- **To do**
Copy the data verbatim and leave out every picture.

(Source data)
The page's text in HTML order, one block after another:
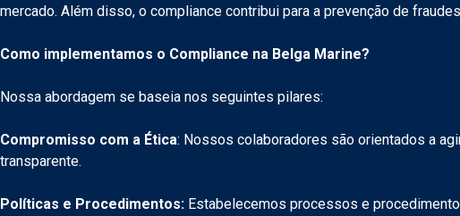
mercado. Além disso, o compliance contribui para a prevenção de
Como implementamos o Compliance na Belga Marine?
Nossa abordagem se baseia nos seguintes pilares:
Compromisso com a Ética: Nossos colaboradores são orientados a
transparente.
Políticas e Procedimentos: Estabelecemos processos e

- **Final answer**
The page's text in HTML order, one block after another:
mercado. Além disso, o compliance contribui para a prevenção de
Como implementamos o Compliance na Belga Marine?
Nossa abordagem se baseia nos seguintes pilares:
Compromisso com a Ética: Nossos colaboradores são orientados a
transparente.
Políticas e Procedimentos: Estabelecemos processos e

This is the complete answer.